Un lavoro completamente strumentale per Alberto Rigoni

recensioni

titolo
Overloaded
etichetta
Power Prog
Anno
Tracklist ...
01. What's On Your Mind
02. Overloaded
03. Chron
04. Floating Capsule
05. Corruption
06. Ubick
07. Multitasking
08. Liberation
09. Glory Of Life (Bonus Track)


ALBERTO RIGONI is ...
Alberto Rigoni (Bass)
Denis Novello (Drums)
Federico Solazzo (Keyboards)

Special guests:
Marco Sfogli (Guitars)
Fabrizio “Bicio” Leo (Guitars)
Simone Mularoni (Guitars)

opinioni autore

 
Un lavoro completamente strumentale per Alberto Rigoni 2014-11-10 08:49:21 Federico Orano
voto 
 
3.5
Opinione inserita da Federico Orano    10 Novembre, 2014
#1 recensione  -   Guarda tutte le mie opinioni

Ammetto subito che non sono un vero amante dei dischi strumentali.

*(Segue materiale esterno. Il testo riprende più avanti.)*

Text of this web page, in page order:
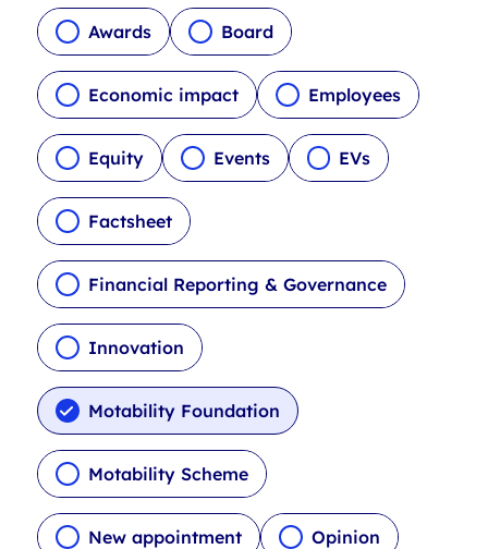
t
i
l
e
t
y
p
e
i
l
t
e
s
Awards Board
Economic impact Employees
Equity Events EVs
Factsheet
Financial Reporting & Governance
Innovation
Motability Foundation
Motability Scheme
New appointment Opinion
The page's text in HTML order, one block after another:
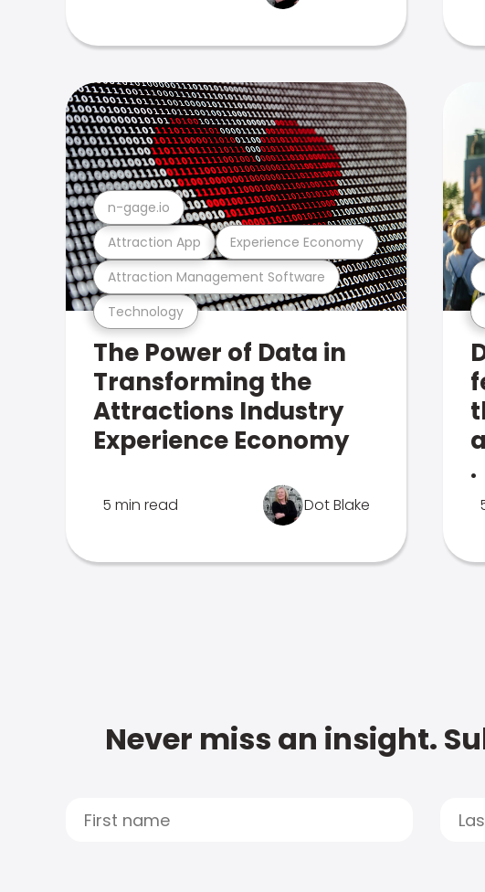
Technology
Attraction Management Software
Attraction App Experience Economy
n-gage.io
The Power of Data in
Transforming the
Attractions Industry
Experience Economy
5 min read Dot Blake
.
Never miss an insight.

Una song strumentale inserita all'interno di un disco la apprezzo ma un intero lavoro senza la voce non fà proprio per me quindi mi sono avvicinato a questo disco curioso certo di sentire la musica proposta da questo artista italiano ma un pò preoccupato che il prodotto non fosse adatto ai miei gusti personali.

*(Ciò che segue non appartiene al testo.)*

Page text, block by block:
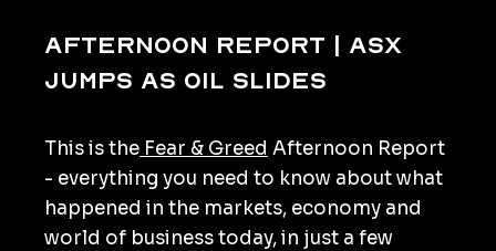
Afternoon Report | ASX
jumps as oil slides
This is the Fear & Greed Afternoon Report
- everything you need to know about what
happened in the markets, economy and
world of business today, in just a few
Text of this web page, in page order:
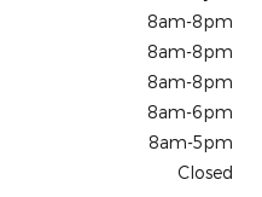
8am-8pm
8am-8pm
8am-8pm
8am-6pm
8am-5pm
Closed
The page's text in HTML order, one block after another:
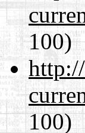
100)
100)
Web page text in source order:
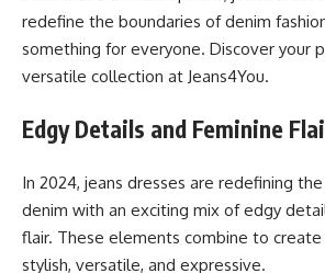
redefine the boundaries of denim
something for everyone. Discover your
versatile collection at Jeans4You.
Edgy Details and Feminine
In 2024, jeans dresses are redefining
denim with an exciting mix of edgy
flair. These elements combine to
stylish, versatile, and expressive.

In realtà devo dire che "Overloaded" (quarto lavoro per l'artista italiano) è un disco melodico con pezzi che non si dilungano eccessivamente e puntano alla sostanza. Alberto dimostra sì una tecnica notevole ma si pone come obiettivo principale la riuscita del brano ed il risultato è lodevole. Il disco entra nel vivo con la title track e "Chron" dove viene dato ampio spazio a tutti gli strumenti, anche se spiccano chiaramente il basso, suonato da Alberto, e la tastiera di Federico Solazzo. E il disco contiene momenti più heavy come la partenza di "Corruption" ad altri più sinfonici o progressivi, insomma le songs sono varie e cambiano atmosfera anche all'interno dello stesso brano come dimostra la riuscitissima "Liberty".

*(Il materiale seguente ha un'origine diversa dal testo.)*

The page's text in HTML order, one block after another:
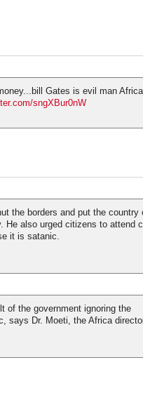
Gates is evil man
sngXBur0nW
the borders and put the country
He also urged citizens to attend
it is satanic.
of the government ignoring the
says Dr. Moeti, the Africa
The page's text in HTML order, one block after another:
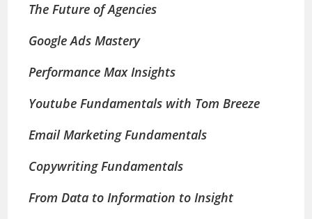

Chiaro, "Overloaded" è un disco indirizzato a chi apprezza la musica strumentale o a musicisti che vogliono ascoltare il proprio strumento suonato da gente molto preparata. Un disco da ascoltare attentamente per concentrarsi su ogni strumento e coglierne ogni sfumatura. Questo ritorno di Alberto Rigoni non può che essere positivo.